Sezen Aksu, "Git" şarkısı için İstanbul Konserinde
Yarım kalan aşk: Uzay Heparı
Sezen Aksu'nun asıl yarım kalan aşkı Uzay Heparı ile oldu. Uzay, çok yakışıklı aynı zamanda da çok yetenekli bir sanatçıydı. Levent Yüksel'in Medcezir albümünün aranjesi ile yeteneğine dokunulmazlık kazandırmıştı. Ki bu albüm, hiç şüphesiz Türk pop müziğinin en iyi 5 albümü içindedir.
Uzay ve Sezen aşkının bir de üçüncü kişisi vardı. Bu isim de hepimizin tanıdığı Yıldız Tilbe idi. Sezen Aksu, Yıldız Tilbe'nin şöhretinde adeta basamakları kendi dikti desek yalan olmaz. Yani Sezen olmasaydı Yıldız bir hiçti aslında. Bunlara rağmen Sezen Aksu, Uzay Heparı ile birlikteyken Yıldız Tilbe ile Uzay Heparı'nın sözde bir gecelik ilişkisini öğrendi.
Ayrılık kaçınılmazdı, zaten çok geçmeden Uzay da evlendi. Yıldız Tilbe ise "Ama Evlisin" şarkısını bunun üzerine çıkarmış oldu. Uzay evlenirken Zeynep Tunuslu'ya "Çok vaktim yok." demişti. Öyleydi de, Uzay çok geçmeden 25 yaşında oğlu annesinin karnındayken motor kazasıyla hayatını kaybetti.
İşte böylece Sezen'in bir büyük aşkı yarım kaldı. Yaşadığı her şey onu Sezen Aksu yaptı. Her cümlesi, her bestesi ve her nağmesinde anlattı hislerini. "Ciğerimden yanıyorum, bu defa başka." dese de her sefer diğerinden başka oldu onun için. Minik Serçe oldu, her şarkısıyla kalbimize kondu. Ne mutlu Sezen'le büyüyebilen, Sezen'le anıları olan herkese!

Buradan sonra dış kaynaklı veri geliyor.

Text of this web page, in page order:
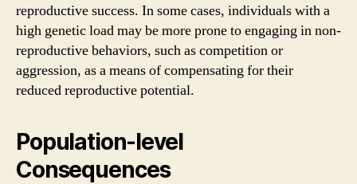
reproductive success. In some cases, individuals with a
high genetic load may be more prone to engaging in non-
reproductive behaviors, such as competition or
aggression, as a means of compensating for their
reduced reproductive potential.
Population-level
Consequences
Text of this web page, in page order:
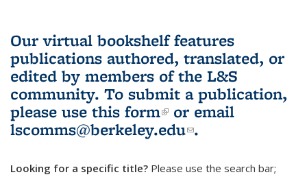
Our virtual bookshelf features
publications authored, translated, or
edited by members of the L&S
community. To submit a publication,
please use this form(link is external)
or email
lscomms@berkeley.edu(link sends e-
.
Looking for a specific title? Please use the search bar;
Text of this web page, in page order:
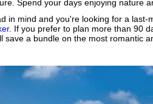
Spend your days enjoying nature
in mind and you're looking for a last-
. If you prefer to plan more than 90
save a bundle on the most romantic
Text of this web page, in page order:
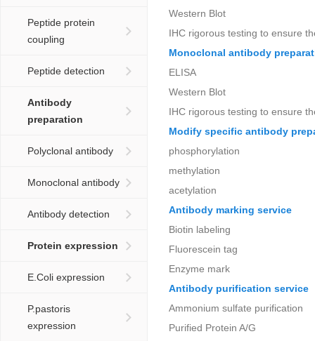
Peptide protein
coupling
Peptide detection
Antibody
preparation
Polyclonal antibody
Monoclonal antibody
Antibody detection
Protein expression
E.Coli expression
P.pastoris
expression
Western Blot
IHC rigorous testing to ensure
Monoclonal antibody
ELISA
Western Blot
IHC rigorous testing to ensure
Modify specific antibody
phosphorylation
methylation
acetylation
Antibody marking service
Biotin labeling
Fluorescein tag
Enzyme mark
Antibody purification service
Ammonium sulfate purification
Purified Protein A/G
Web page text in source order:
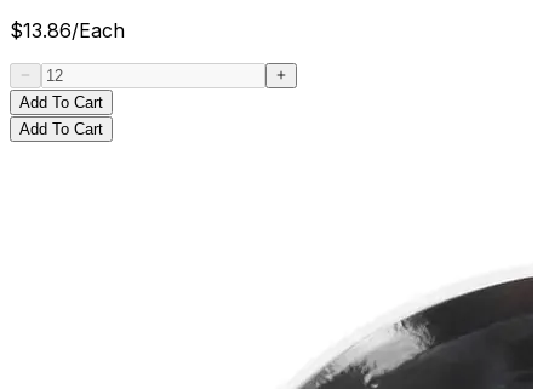
$13.86/Each
Add To Cart
Add To Cart
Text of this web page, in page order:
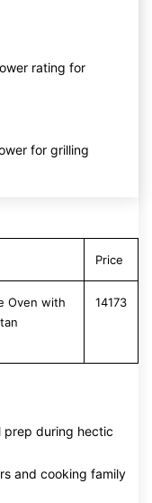
rating for
for grilling
Price
Oven with
14173
prep during hectic
and cooking family
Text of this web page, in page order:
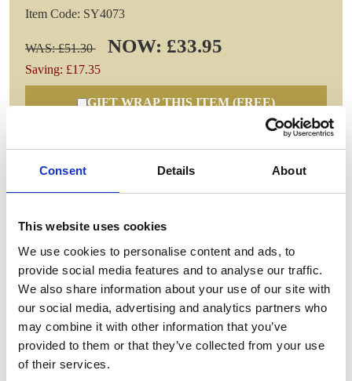
Consent Details About
This website uses cookies
We use cookies to personalise content and ads, to
provide social media features and to analyse our traffic.
We also share information about your use of our site with
our social media, advertising and analytics partners who
may combine it with other information that you’ve
provided to them or that they’ve collected from your use
of their services.
Item Code: SY4073
WAS: £51.30 NOW: £33.95
Saving: £17.35
GIFT WRAP THIS ITEM (FREE)
ENGRAVE THIS PRODUCT
ADD TO BASKET WITHOUT ENGRAVING
FREE GIFT BOX WITH EVERY ORDER
Specifications
Frequently Asked Questions
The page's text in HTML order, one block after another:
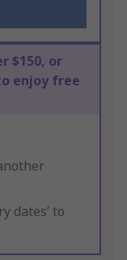
$150, or
enjoy free
dates’ to
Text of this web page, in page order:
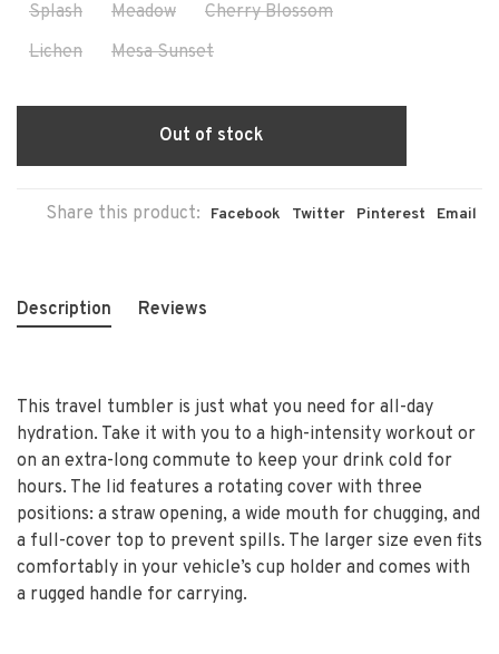
Splash
Meadow
Cherry Blossom
Lichen
Mesa Sunset
Out of stock
Share this product: Facebook Twitter Pinterest Email
Description Reviews
This travel tumbler is just what you need for all-day
hydration. Take it with you to a high-intensity workout or
on an extra-long commute to keep your drink cold for
hours. The lid features a rotating cover with three
positions: a straw opening, a wide mouth for chugging, and
a full-cover top to prevent spills. The larger size even fits
comfortably in your vehicle’s cup holder and comes with
a rugged handle for carrying.
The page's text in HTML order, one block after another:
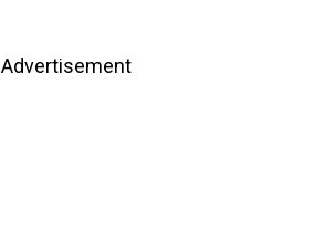
Advertisement
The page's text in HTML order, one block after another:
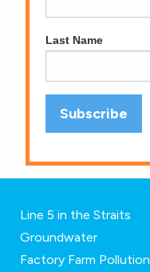
Last Name
Line 5 in the Straits
Groundwater
Factory Farm Pollution
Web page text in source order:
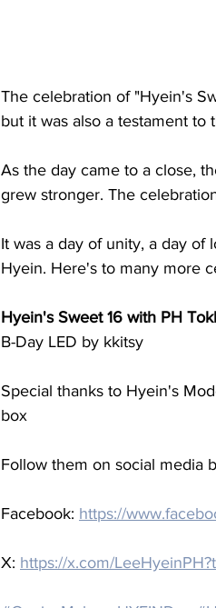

Yazar tavsiyesi Sezen eserleri
1988 yılı şarkısı olan Kavaklar'ın Beste ve düzenlemesi Onno Tunç'a ait. O senelerde fotoğraf az çekilirdi, özel günlerde çekilen veya anısı olan fotoğraflar albümlerde, sandıkların içinde saklanırdı. O zamanlar birini hayatınızdan silince girip galeriden fotoğrafını silmek yoktu tabi. E fotoğraflar da değerli, o kişiyi makasla o fotoğraftan keserlerdi. Kesilen kişinin ya eli, kolu ya da bir yanağı kalırdı o fotoğrafta.
"Beni hoyrat bir makasla ah eski bir fotoğraftan oydular
Orda kaldı yanağımın yarısı, kendini boşlukla tamamlar."
Bazen bazı gerçekleri inanmak istemesek de kabullenmek gerekir. Sezen'in hayatındaki kabul ediş de Biliyorsun ile başlıyor. Aşk ne kadar büyük olsa kavga aşktan büyük olunca dünyalar ayrılıyor. Herkes kendi toprağında büyümeye devam ediyor. Zorla başka bir toprağa kendi fidanımızı dikmek anlamsız kalıyor. O fidana ne kadar su versek de bazen çabalarımız ne var ki yanlış toprağa. Görüneni görmek lazım..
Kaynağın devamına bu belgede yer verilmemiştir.